Return each entry word for word. Leave the images out.
Source information Block Start
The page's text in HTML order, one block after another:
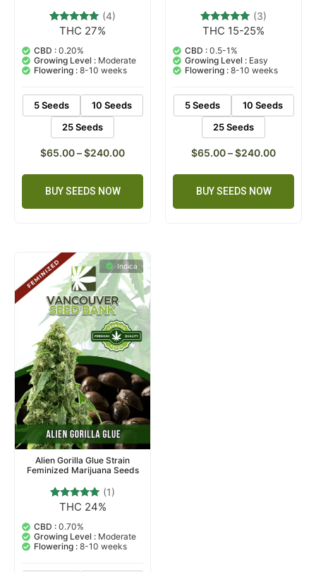
Rated
out of 5
based on
customer
ratings
(4)
THC 27%
CBD : 0.20%
Growing Level : Moderate
Flowering : 8-10 weeks
5 Seeds
10 Seeds
25 Seeds
$65.00–$240.00
BUY SEEDS NOW
Rated
out of 5
based on
3
customer
ratings
(3)
THC 15-25%
CBD : 0.5-1%
Growing Level : Easy
Flowering : 8-10 weeks
5 Seeds
10 Seeds
25 Seeds
$65.00–$240.00
BUY SEEDS NOW
Indica
Alien Gorilla Glue Strain
Feminized Marijuana Seeds
Rated
out of 5
based on
customer
rating
(1)
THC 24%
CBD : 0.70%
Growing Level : Moderate
Flowering : 8-10 weeks
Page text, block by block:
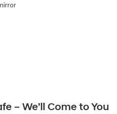
– We’ll Come to You
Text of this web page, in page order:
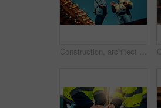
Construction, architect or talk to manager on roof for site inspection, building update or teamwork. Low angle, men and project foreman with blueprint for renovation progress, architecture and safety
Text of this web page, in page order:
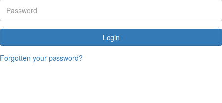
Login
Forgotten your password?
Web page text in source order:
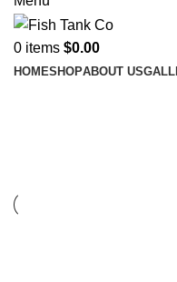
0 items $0.00
HOMESHOPABOUT US
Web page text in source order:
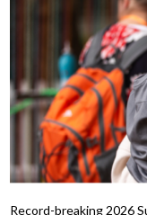
Record-breaking 2026
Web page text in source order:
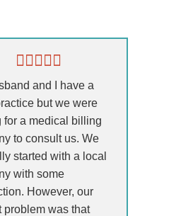
and I have a
but we were
for a medical billing
to consult us. We
started with a local
with some
However, our
problem was that
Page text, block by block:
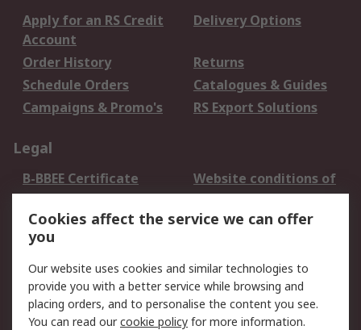
Apply for an RS Credit
Account
Delivery Options
Order History
Returns
Schedule Orders
Catalogues & Guides
Campaigns & Promo's
RS Export Solutions
Legal
B-BBEE Certificate
Website conditions of
use
Terms and conditions
of Sale
Cookie Policy
Email Security
Privacy Policy -
Updated
PAIA Manual
Cookies affect the service we can offer
you
Our website uses cookies and similar technologies to
provide you with a better service while browsing and
placing orders, and to personalise the content you see.
You can read ourcookie policy for more information.
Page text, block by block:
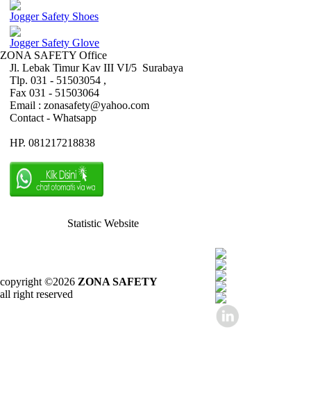
Jogger Safety Shoes
Jogger Safety Glove
ZONA SAFETY Office
Jl. Lebak Timur Kav III VI/5 Surabaya
Tlp. 031 - 51503054 ,
Fax 031 - 51503064
Email : zonasafety@yahoo.com
Contact - Whatsapp
HP. 081217218838
Statistic Website
copyright ©2026 ZONA SAFETY
all right reserved
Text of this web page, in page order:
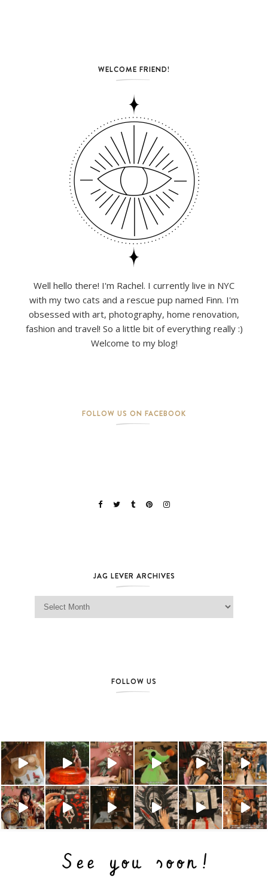
WELCOME FRIEND!
Well hello there! I'm Rachel. I currently live in NYC
with my two cats and a rescue pup named Finn. I'm
obsessed with art, photography, home renovation,
fashion and travel! So a little bit of everything really :)
Welcome to my blog!
FOLLOW US ON FACEBOOK
JAG LEVER ARCHIVES
Jag Lever Archives
FOLLOW US
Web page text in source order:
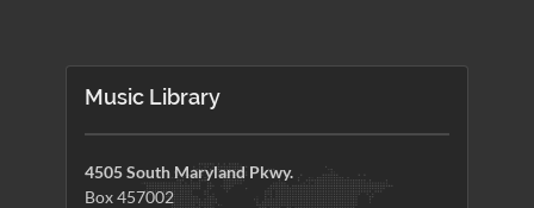
Music Library
4505 South Maryland Pkwy.
Box 457002
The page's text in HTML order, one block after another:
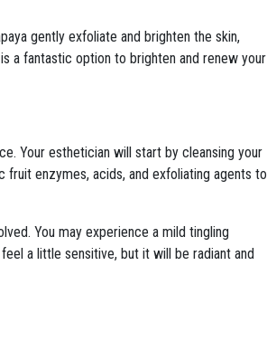
gently exfoliate and brighten the skin,
a fantastic option to brighten and renew your
Your esthetician will start by cleansing your
fruit enzymes, acids, and exfoliating agents to
You may experience a mild tingling
a little sensitive, but it will be radiant and
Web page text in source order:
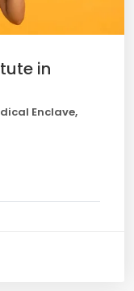
in
Enclave,
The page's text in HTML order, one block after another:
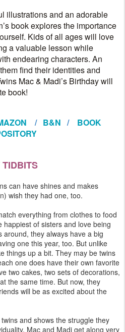
illustrations and an adorable
book explores the importance
Kids of all ages will love
a valuable lesson while
endearing characters. An
find their identities and
Mac & Madi’s Birthday will
book!
/ B&N / BOOK
TIDBITS
can have shines and makes
wish they had one, too.
everything from clothes to food
of sisters and love being
they always have a big
one this year, too. But unlike
things up a bit. They may be twins
one does have their own favorite
two cakes, two sets of decorations,
the same time. But now, they
will be as excited about the
and shows the struggle they
Mac and Madi get along very
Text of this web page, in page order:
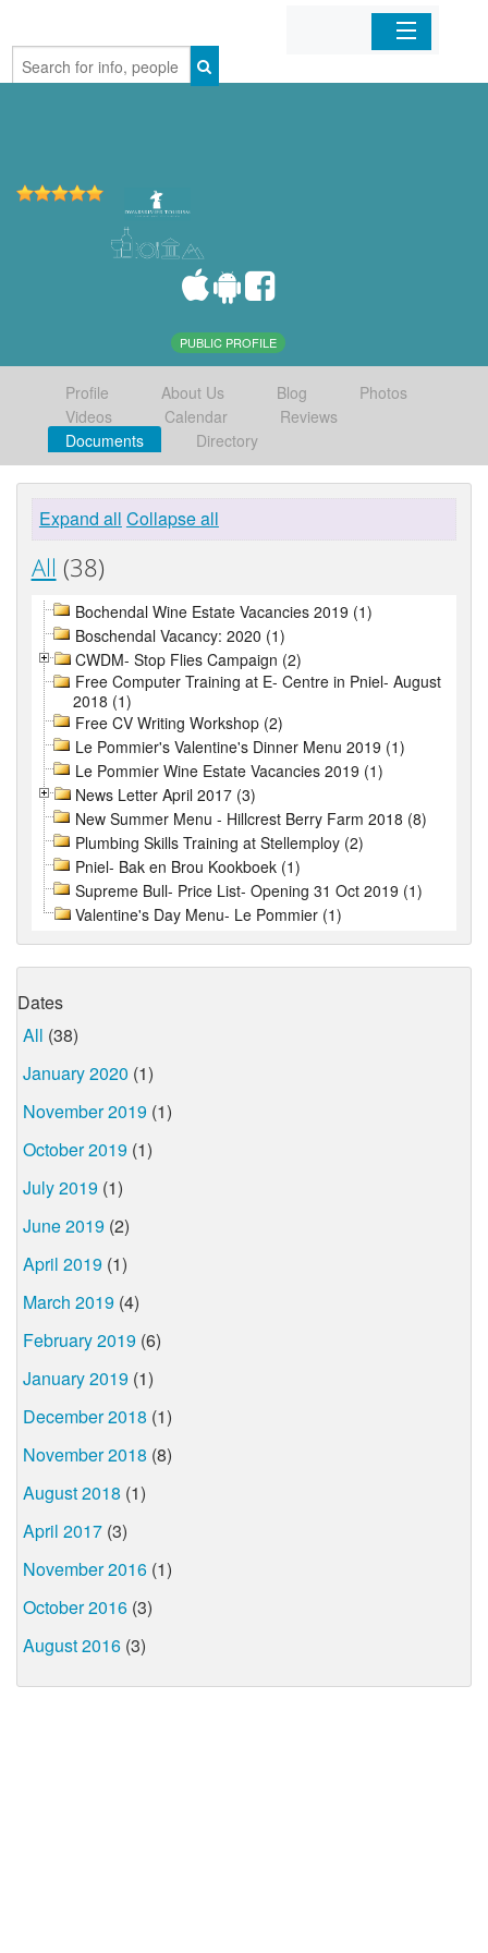
Home
PUBLIC PROFILE
Profile About Us Blog
Photos
Videos
Calendar
Reviews
Documents
Directory
Expand all Collapse all
All (38)
Bochendal Wine Estate Vacancies 2019 (1)
Boschendal Vacancy: 2020 (1)
CWDM- Stop Flies Campaign (2)
Free Computer Training at E- Centre in Pniel- August
2018 (1)
Free CV Writing Workshop (2)
Le Pommier's Valentine's Dinner Menu 2019 (1)
Le Pommier Wine Estate Vacancies 2019 (1)
News Letter April 2017 (3)
New Summer Menu - Hillcrest Berry Farm 2018 (8)
Plumbing Skills Training at Stellemploy (2)
Pniel- Bak en Brou Kookboek (1)
Supreme Bull- Price List- Opening 31 Oct 2019 (1)
Valentine's Day Menu- Le Pommier (1)
Dates
All (38)
January 2020 (1)
November 2019 (1)
October 2019 (1)
July 2019 (1)
June 2019 (2)
April 2019 (1)
March 2019 (4)
February 2019 (6)
January 2019 (1)
December 2018 (1)
November 2018 (8)
August 2018 (1)
April 2017 (3)
November 2016 (1)
October 2016 (3)
August 2016 (3)
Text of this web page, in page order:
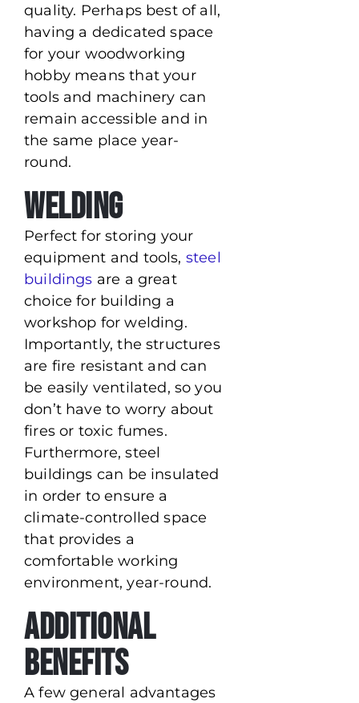
quality. Perhaps best of all,
having a dedicated space
for your woodworking
hobby means that your
tools and machinery can
remain accessible and in
the same place year-
round.
Welding
Perfect for storing your
equipment and tools, steel
buildings are a great
choice for building a
workshop for welding.
Importantly, the structures
are fire resistant and can
be easily ventilated, so you
don’t have to worry about
fires or toxic fumes.
Furthermore, steel
buildings can be insulated
in order to ensure a
climate-controlled space
that provides a
comfortable working
environment, year-round.
Additional
Benefits
A few general advantages
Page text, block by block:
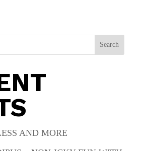
Search
AND MORE
Source information Block End
• Response box:
The page's text in HTML order, one block after another:
Rated
out of 5
based on
customer
ratings
(4)
THC 27%
CBD : 0.20%
Growing Level : Moderate
Flowering : 8-10 weeks
5 Seeds
10 Seeds
25 Seeds
$65.00–$240.00
BUY SEEDS NOW
Rated
out of 5
based on
3
customer
ratings
(3)
THC 15-25%
CBD : 0.5-1%
Growing Level : Easy
Flowering : 8-10 weeks
5 Seeds
10 Seeds
25 Seeds
$65.00–$240.00
BUY SEEDS NOW
Indica
Alien Gorilla Glue Strain
Feminized Marijuana Seeds
Rated
out of 5
based on
customer
rating
(1)
THC 24%
CBD : 0.70%
Growing Level : Moderate
Flowering : 8-10 weeks
Page text, block by block:
– We’ll Come to You
Text of this web page, in page order:
Construction, architect or talk to manager on roof for site inspection, building update or teamwork. Low angle, men and project foreman with blueprint for renovation progress, architecture and safety
Text of this web page, in page order:
Login
Forgotten your password?
Web page text in source order:
0 items $0.00
HOMESHOPABOUT US
Web page text in source order:
Record-breaking 2026
Web page text in source order:
and I have a
but we were
for a medical billing
to consult us. We
started with a local
with some
However, our
problem was that
Page text, block by block:
Apply for an RS Credit
Account
Delivery Options
Order History
Returns
Schedule Orders
Catalogues & Guides
Campaigns & Promo's
RS Export Solutions
Legal
B-BBEE Certificate
Website conditions of
use
Terms and conditions
of Sale
Cookie Policy
Email Security
Privacy Policy -
Updated
PAIA Manual
Cookies affect the service we can offer
you
Our website uses cookies and similar technologies to
provide you with a better service while browsing and
placing orders, and to personalise the content you see.
You can read ourcookie policy for more information.
Page text, block by block:
Jogger Safety Shoes
Jogger Safety Glove
ZONA SAFETY Office
Jl. Lebak Timur Kav III VI/5 Surabaya
Tlp. 031 - 51503054 ,
Fax 031 - 51503064
Email : zonasafety@yahoo.com
Contact - Whatsapp
HP. 081217218838
Statistic Website
copyright ©2026 ZONA SAFETY
all right reserved
Text of this web page, in page order:
WELCOME FRIEND!
Well hello there! I'm Rachel. I currently live in NYC
with my two cats and a rescue pup named Finn. I'm
obsessed with art, photography, home renovation,
fashion and travel! So a little bit of everything really :)
Welcome to my blog!
FOLLOW US ON FACEBOOK
JAG LEVER ARCHIVES
Jag Lever Archives
FOLLOW US
Web page text in source order:
Music Library
4505 South Maryland Pkwy.
Box 457002
The page's text in HTML order, one block after another:
gently exfoliate and brighten the skin,
a fantastic option to brighten and renew your
Your esthetician will start by cleansing your
fruit enzymes, acids, and exfoliating agents to
You may experience a mild tingling
a little sensitive, but it will be radiant and
Web page text in source order:
in
Enclave,
The page's text in HTML order, one block after another:
illustrations and an adorable
book explores the importance
Kids of all ages will love
a valuable lesson while
endearing characters. An
find their identities and
Mac & Madi’s Birthday will
book!
/ B&N / BOOK
TIDBITS
can have shines and makes
wish they had one, too.
everything from clothes to food
of sisters and love being
they always have a big
one this year, too. But unlike
things up a bit. They may be twins
one does have their own favorite
two cakes, two sets of decorations,
the same time. But now, they
will be as excited about the
and shows the struggle they
Mac and Madi get along very
Text of this web page, in page order:
Home
PUBLIC PROFILE
Profile About Us Blog
Photos
Videos
Calendar
Reviews
Documents
Directory
Expand all Collapse all
All (38)
Bochendal Wine Estate Vacancies 2019 (1)
Boschendal Vacancy: 2020 (1)
CWDM- Stop Flies Campaign (2)
Free Computer Training at E- Centre in Pniel- August
2018 (1)
Free CV Writing Workshop (2)
Le Pommier's Valentine's Dinner Menu 2019 (1)
Le Pommier Wine Estate Vacancies 2019 (1)
News Letter April 2017 (3)
New Summer Menu - Hillcrest Berry Farm 2018 (8)
Plumbing Skills Training at Stellemploy (2)
Pniel- Bak en Brou Kookboek (1)
Supreme Bull- Price List- Opening 31 Oct 2019 (1)
Valentine's Day Menu- Le Pommier (1)
Dates
All (38)
January 2020 (1)
November 2019 (1)
October 2019 (1)
July 2019 (1)
June 2019 (2)
April 2019 (1)
March 2019 (4)
February 2019 (6)
January 2019 (1)
December 2018 (1)
November 2018 (8)
August 2018 (1)
April 2017 (3)
November 2016 (1)
October 2016 (3)
August 2016 (3)
Text of this web page, in page order:
quality. Perhaps best of all,
having a dedicated space
for your woodworking
hobby means that your
tools and machinery can
remain accessible and in
the same place year-
round.
Welding
Perfect for storing your
equipment and tools, steel
buildings are a great
choice for building a
workshop for welding.
Importantly, the structures
are fire resistant and can
be easily ventilated, so you
don’t have to worry about
fires or toxic fumes.
Furthermore, steel
buildings can be insulated
in order to ensure a
climate-controlled space
that provides a
comfortable working
environment, year-round.
Additional
Benefits
A few general advantages
Page text, block by block:
Search
AND MORE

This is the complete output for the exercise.